Exercise objective: Write out every entry exactly; the pictures do not belong in the copy.

::: Listed records :::

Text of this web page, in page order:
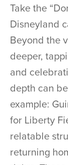
Take the
Disneyland
Beyond the
deeper,
and
depth can
example:
for Liberty
relatable
returning
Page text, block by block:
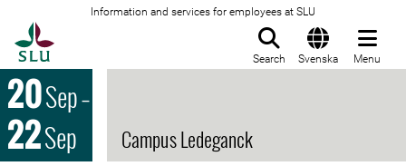
Information and services for employees at SLU
Search Svenska Menu
20Sep–
22Sep Campus Ledeganck
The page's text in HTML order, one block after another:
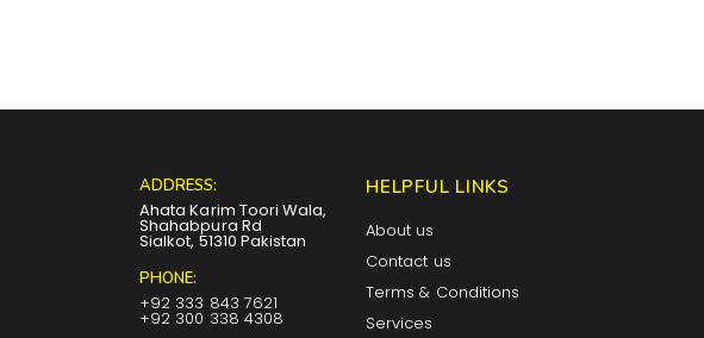
ADDRESS:
Ahata Karim Toori Wala,
Shahabpura Rd
Sialkot, 51310 Pakistan
PHONE:
+92 333 843 7621
+92 300 338 4308
HELPFUL LINKS
About us
Contact us
Terms & Conditions
Services
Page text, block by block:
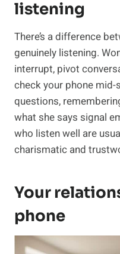
listening
There’s a difference
genuinely listening.
interrupt, pivot
check your phone
questions,
what she says signal
who listen well are
charismatic and
Your
phone
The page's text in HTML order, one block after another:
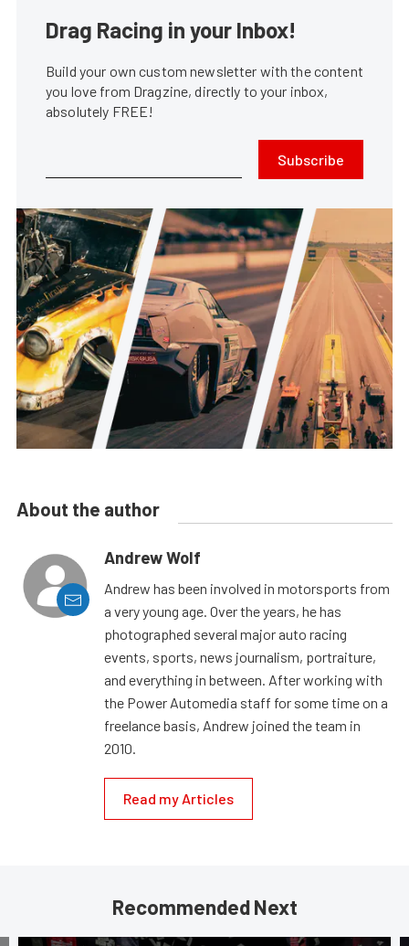
Drag Racing in your Inbox!
Build your own custom newsletter with the content
you love from Dragzine, directly to your inbox,
absolutely FREE!
Subscribe
About the author
Andrew Wolf
Andrew has been involved in motorsports from
a very young age. Over the years, he has
photographed several major auto racing
events, sports, news journalism, portraiture,
and everything in between. After working with
the Power Automedia staff for some time on a
freelance basis, Andrew joined the team in
2010.
Read my Articles
Recommended Next
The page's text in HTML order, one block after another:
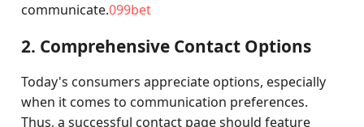
communicate.099bet
2. Comprehensive Contact Options
Today's consumers appreciate options, especially
when it comes to communication preferences.
Thus, a successful contact page should feature
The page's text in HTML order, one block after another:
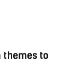
themes to
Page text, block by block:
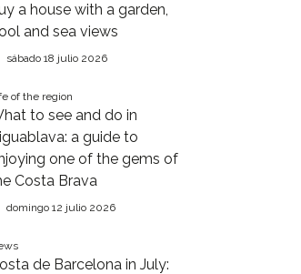
a house with a garden,
and sea views
sábado 18 julio 2026
of the region
to see and do in
a guide to
one of the gems of
Costa Brava
domingo 12 julio 2026
de Barcelona in July:
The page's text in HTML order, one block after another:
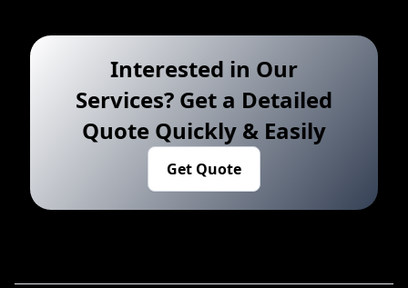
Interested in Our
Services? Get a Detailed
Quote Quickly & Easily
Get Quote
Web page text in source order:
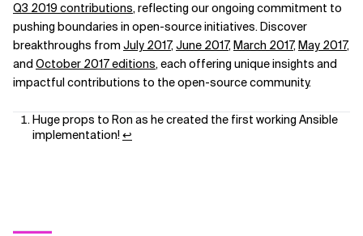
Q3 2019 contributions, reflecting our ongoing commitment to
pushing boundaries in open-source initiatives. Discover
breakthroughs from July 2017,June 2017,March 2017,May 2017,
and October 2017 editions, each offering unique insights and
impactful contributions to the open-source community.
Huge props to Ron as he created the first working Ansible
implementation!↩

:::

Output for this exercise:
Text of this web page, in page order:
Take the
Disneyland
Beyond the
deeper,
and
depth can
example:
for Liberty
relatable
returning
Page text, block by block:
Information and services for employees at SLU
Search Svenska Menu
20Sep–
22Sep Campus Ledeganck
The page's text in HTML order, one block after another:
ADDRESS:
Ahata Karim Toori Wala,
Shahabpura Rd
Sialkot, 51310 Pakistan
PHONE:
+92 333 843 7621
+92 300 338 4308
HELPFUL LINKS
About us
Contact us
Terms & Conditions
Services
Page text, block by block:
listening
There’s a difference
genuinely listening.
interrupt, pivot
check your phone
questions,
what she says signal
who listen well are
charismatic and
Your
phone
The page's text in HTML order, one block after another:
Drag Racing in your Inbox!
Build your own custom newsletter with the content
you love from Dragzine, directly to your inbox,
absolutely FREE!
Subscribe
About the author
Andrew Wolf
Andrew has been involved in motorsports from
a very young age. Over the years, he has
photographed several major auto racing
events, sports, news journalism, portraiture,
and everything in between. After working with
the Power Automedia staff for some time on a
freelance basis, Andrew joined the team in
2010.
Read my Articles
Recommended Next
The page's text in HTML order, one block after another:
communicate.099bet
2. Comprehensive Contact Options
Today's consumers appreciate options, especially
when it comes to communication preferences.
Thus, a successful contact page should feature
The page's text in HTML order, one block after another:
themes to
Page text, block by block:
a house with a garden,
and sea views
sábado 18 julio 2026
of the region
to see and do in
a guide to
one of the gems of
Costa Brava
domingo 12 julio 2026
de Barcelona in July:
The page's text in HTML order, one block after another:
Interested in Our
Services? Get a Detailed
Quote Quickly & Easily
Get Quote
Web page text in source order:
Q3 2019 contributions, reflecting our ongoing commitment to
pushing boundaries in open-source initiatives. Discover
breakthroughs from July 2017,June 2017,March 2017,May 2017,
and October 2017 editions, each offering unique insights and
impactful contributions to the open-source community.
Huge props to Ron as he created the first working Ansible
implementation!↩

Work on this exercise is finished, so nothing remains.